REQUIRED ACTION: Exact copy required. Repeat the records, but keep the pictures out.

== DATA PROVIDED ==

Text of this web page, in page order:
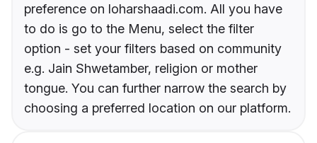
preference on loharshaadi.com. All you have
to do is go to the Menu, select the filter
option - set your filters based on community
e.g. Jain Shwetamber, religion or mother
tongue. You can further narrow the search by
choosing a preferred location on our platform.
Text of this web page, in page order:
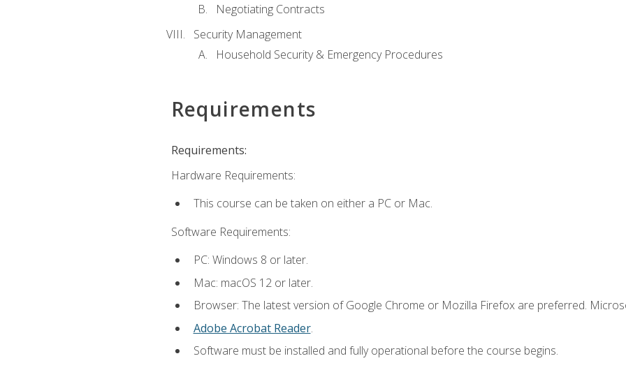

===

THE ANSWER:
Text of this web page, in page order:
preference on loharshaadi.com. All you have
to do is go to the Menu, select the filter
option - set your filters based on community
e.g. Jain Shwetamber, religion or mother
tongue. You can further narrow the search by
choosing a preferred location on our platform.
Text of this web page, in page order:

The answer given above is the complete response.